Messieurs, la première chose à remarquer, c’est qu’il n’est pas question ici d’un traité qui vous serait imposé, de conditions auxquelles on exigerait que vous vous soumissiez, mais qu’il est tout simplement question d’un contrat bilatéral passé entre le gouvernement belge et le gouvernement hollandais, d’un contrat bilatéral conclu à la demande du gouvernement belge lui-même, d’un contrat bilatéral dans lequel le gouvernement belge a le premier et le principal intérêt.
En effet, de quoi s’agit-il ? Depuis cinq à six ans des polders d’une étendue considérable ont été inondés, par suite des événements de la guerre. D’autres polders environnants, et beaucoup plus grands encore que ceux qui sont inondés, sont menacés du même malheur.
Le gouvernement belge, suivant d’ailleurs en cela l’impulsion qui lui a été donné différentes fois par la chambre elle-même, le gouvernement belge ne pouvait faire aucuns grands travaux sans être d’accord avec le gouvernement hollandais ; puisque ce gouvernement occupe un fort sur notre territoire, le gouvernement belge a dû faire des ouvertures au gouvernement hollandais, afin de savoir jusqu’à quel point il ne s’opposerait pas aux travaux qu’il désirait entreprendre, et à quelles conditions il permettrait que ces travaux se fissent.
Des commissaires ont été nommés de part et d’autre, différentes conventions ont été proposées jusqu’à ce qu’enfin est intervenue celle du 25 avril dont nous nous occupons en ce moment. Par suite de cette convention, nous serons autorisés à faire une digue autour du fort de Lillo, à la distance de 1,500 mètres. Cette digue nous procurerait les avantages suivants : D’abord le polder de Lillo qui est entièrement inondé pourrait être asséché presqu’en entier, et dans un bref délai. En deuxième lieu, nous garantirions pour l’avenir les polders environnants de manière à les mettre à l’abri de tout danger. Ce sont les polders d’Oordam, d’Oorderen, de Stabroek, d’Ettenhoven et autres qui sont d’une étendue beaucoup plus considérable que le polder inondé en ce moment.

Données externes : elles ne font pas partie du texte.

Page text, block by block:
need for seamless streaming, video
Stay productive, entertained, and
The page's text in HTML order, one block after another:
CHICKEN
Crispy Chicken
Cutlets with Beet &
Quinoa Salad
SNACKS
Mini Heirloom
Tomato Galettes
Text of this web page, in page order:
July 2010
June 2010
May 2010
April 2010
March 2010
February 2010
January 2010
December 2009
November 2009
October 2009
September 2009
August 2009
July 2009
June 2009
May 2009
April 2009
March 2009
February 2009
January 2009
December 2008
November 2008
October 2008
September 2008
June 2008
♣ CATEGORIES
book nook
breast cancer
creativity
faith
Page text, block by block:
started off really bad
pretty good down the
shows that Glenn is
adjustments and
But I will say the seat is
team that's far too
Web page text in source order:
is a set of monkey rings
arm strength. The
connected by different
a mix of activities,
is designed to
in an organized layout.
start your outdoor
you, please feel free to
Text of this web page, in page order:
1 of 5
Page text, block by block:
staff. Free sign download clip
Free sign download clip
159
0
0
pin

Je vous prie de faire attention à cette circonstance que plusieurs de ces polders sont plus bas que le polder inondé, de sorte que si l’inondation s’étendait sur ces polders, il serait extrêmement difficile de les assécher, et l’assèchement ne pourrait avoir lieu que dans un temps assez long. Ainsi, il ne s’agit pas seulement de porter remède à un malheur qui existe, mais de prévenir un malheur infiniment plus grand et que vous n’avez aucun moyen d’empêcher, si vous ne faites pas la digue que l’on vous propose. Je dis que vous n’avez aucun autre moyen de prévenir ce malheur, et je vais le prouver.

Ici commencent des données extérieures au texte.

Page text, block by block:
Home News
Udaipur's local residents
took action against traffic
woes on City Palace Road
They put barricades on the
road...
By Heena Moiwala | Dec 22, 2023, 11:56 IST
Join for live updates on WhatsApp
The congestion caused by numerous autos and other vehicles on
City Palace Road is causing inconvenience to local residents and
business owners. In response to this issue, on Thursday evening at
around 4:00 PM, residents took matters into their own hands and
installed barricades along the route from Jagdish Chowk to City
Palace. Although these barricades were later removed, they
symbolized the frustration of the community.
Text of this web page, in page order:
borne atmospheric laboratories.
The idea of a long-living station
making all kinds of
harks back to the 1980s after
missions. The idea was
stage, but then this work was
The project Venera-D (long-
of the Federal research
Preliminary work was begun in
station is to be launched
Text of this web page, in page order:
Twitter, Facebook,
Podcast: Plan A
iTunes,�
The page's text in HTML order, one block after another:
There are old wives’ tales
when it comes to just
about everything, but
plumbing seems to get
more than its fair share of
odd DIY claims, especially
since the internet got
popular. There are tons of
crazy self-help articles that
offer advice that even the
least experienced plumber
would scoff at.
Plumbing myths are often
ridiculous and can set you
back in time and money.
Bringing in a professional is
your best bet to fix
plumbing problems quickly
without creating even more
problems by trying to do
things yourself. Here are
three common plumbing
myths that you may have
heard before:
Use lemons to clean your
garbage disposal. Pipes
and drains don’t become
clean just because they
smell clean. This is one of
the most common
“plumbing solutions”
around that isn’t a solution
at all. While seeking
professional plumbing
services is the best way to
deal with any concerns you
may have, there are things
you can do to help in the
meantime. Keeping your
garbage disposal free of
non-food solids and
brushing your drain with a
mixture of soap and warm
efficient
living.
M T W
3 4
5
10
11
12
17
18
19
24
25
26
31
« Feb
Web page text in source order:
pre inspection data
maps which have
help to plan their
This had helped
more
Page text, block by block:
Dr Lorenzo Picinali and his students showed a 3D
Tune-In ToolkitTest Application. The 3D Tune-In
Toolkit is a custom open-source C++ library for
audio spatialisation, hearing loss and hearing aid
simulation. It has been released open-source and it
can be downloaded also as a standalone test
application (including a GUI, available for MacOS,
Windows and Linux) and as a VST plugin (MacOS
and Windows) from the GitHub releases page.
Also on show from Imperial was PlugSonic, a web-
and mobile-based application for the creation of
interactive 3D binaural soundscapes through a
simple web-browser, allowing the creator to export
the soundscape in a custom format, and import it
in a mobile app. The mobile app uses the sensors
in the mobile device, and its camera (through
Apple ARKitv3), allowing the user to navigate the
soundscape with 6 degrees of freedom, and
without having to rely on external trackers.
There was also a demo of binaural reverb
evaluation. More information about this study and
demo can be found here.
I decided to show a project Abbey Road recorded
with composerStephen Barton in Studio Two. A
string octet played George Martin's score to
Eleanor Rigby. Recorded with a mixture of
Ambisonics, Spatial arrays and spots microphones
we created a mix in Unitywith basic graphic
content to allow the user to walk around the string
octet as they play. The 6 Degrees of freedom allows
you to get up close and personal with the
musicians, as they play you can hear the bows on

On vous dit : Achetez le polder de Lillo. Voilà les propriétaires de ce polder indemnisés ; après cela, entretenez les digues qui existent aujourd’hui, et vous n’aurez plus rien à craindre
D’abord je vous prierai de remarquer que l’acquisition du polder de Lillo monterait à une somme de 6 à 7 millions de francs. En portant à cette somme la valeur du polder de Lillo, je ne m’expose pas à être taxé d’exagération. Ensuite l’entretien de la digue qui existe aujourd’hui, de la digue de Lillo, exigerait une réparation instantanée qui coûterait 2,800,000 francs. Je parle, le rapport des ingénieurs à la main. Voilà donc déjà une somme de près de 10 millions ; nous devrions de plus continuer à entretenir cette digue qui est d’une fort grande étendue. Après tout cela, si vous voulez vous en rapporter à la commission des ingénieurs nommés par le gouvernement pour examiner cette digue, et certes ils méritent toute créance, vous n’aurez encore aucune garantie positive qu’une marée aussi élevée que celle du 24 février dernier ne vienne pas renverser la digue de Lillo et inonder les polders voisins.

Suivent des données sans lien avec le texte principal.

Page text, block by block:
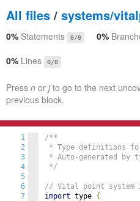
All files / systems/
0% Statements 0/0 0%
0% Lines 0/0
Press n or jto go to the next
previous block.
1
2
3
4
5
6
7
/**
* Type definitions
* Auto-generated by
*/
// Vital point system
import type {
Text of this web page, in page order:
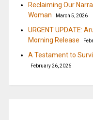
Reclaiming Our
Woman
March 5, 2026
URGENT UPDATE:
Morning Release
A Testament to
February 26, 2026
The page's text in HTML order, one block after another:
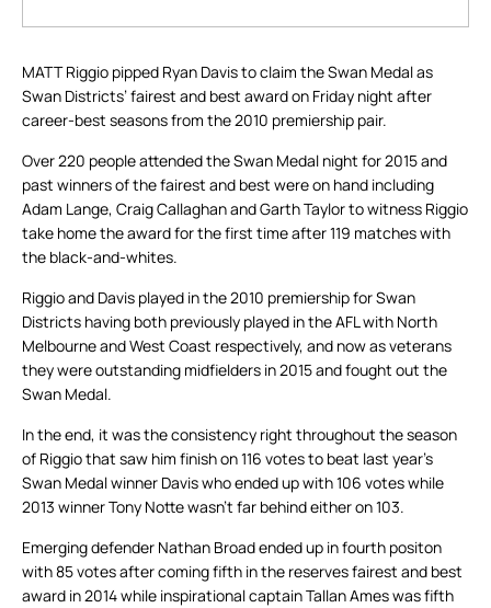
MATT Riggio pipped Ryan Davis to claim the Swan Medal as
Swan Districts’ fairest and best award on Friday night after
career-best seasons from the 2010 premiership pair.
Over 220 people attended the Swan Medal night for 2015 and
past winners of the fairest and best were on hand including
Adam Lange, Craig Callaghan and Garth Taylor to witness Riggio
take home the award for the first time after 119 matches with
the black-and-whites.
Riggio and Davis played in the 2010 premiership for Swan
Districts having both previously played in the AFL with North
Melbourne and West Coast respectively, and now as veterans
they were outstanding midfielders in 2015 and fought out the
Swan Medal.
In the end, it was the consistency right throughout the season
of Riggio that saw him finish on 116 votes to beat last year’s
Swan Medal winner Davis who ended up with 106 votes while
2013 winner Tony Notte wasn’t far behind either on 103.
Emerging defender Nathan Broad ended up in fourth positon
with 85 votes after coming fifth in the reserves fairest and best
award in 2014 while inspirational captain Tallan Ames was fifth
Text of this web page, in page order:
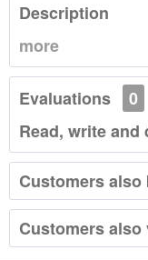
Description
more
Evaluations
0
Read, write
Customers also
Customers also
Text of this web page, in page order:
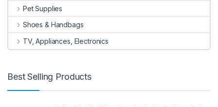
Pet Supplies
Shoes & Handbags
TV, Appliances, Electronics
Best Selling Products

Voilà donc ce qui a engagé le gouvernement à faire des ouvertures au gouvernement hollandais : c’est le désir de réparer un grand malteur qui existe depuis sept ans, le désir d’empêcher des malheurs plus grands encore, le désir de ne pas entraîner le pays dans une dépense d’environ 10,000,000, dépense qui ne garantirait pas les riverains qui environnent le polder de Lillo contre l’inondation.
Les ouvertures faites au gouvernement hollandais n’ont pas été rejetées. On les a accueillies ; mais il faut le reconnaître, ou ne les a accueillies qu’en nous imposant des conditions dures, des conditions auxquelles aucun de nous ne voudrait se soumettre s’il y avait un autre moyen de réparer et de prévenir les malheurs dont j’ai parlé.
Mais je dois m’empresser de reconnaître qu’après m’être rendu sur les lieux, après m’y être fait donner toutes les explications dont je croyais avoir besoin, je suis resté convaincu que les conditions mentionnées au traité du 25 avril n’ont nullement pour but de nous humilier, mais ont, toutes et chacune d’elles, été dictées dans l’intérêt de la défense du fort de Lillo. En effet, prenez ces conditions une à une, et vous verrez qu’elles ont toutes pour objet d’empêcher que la condition du fort Lillo ne devienne moins favorable par suite des travaux que nous allons entreprendre.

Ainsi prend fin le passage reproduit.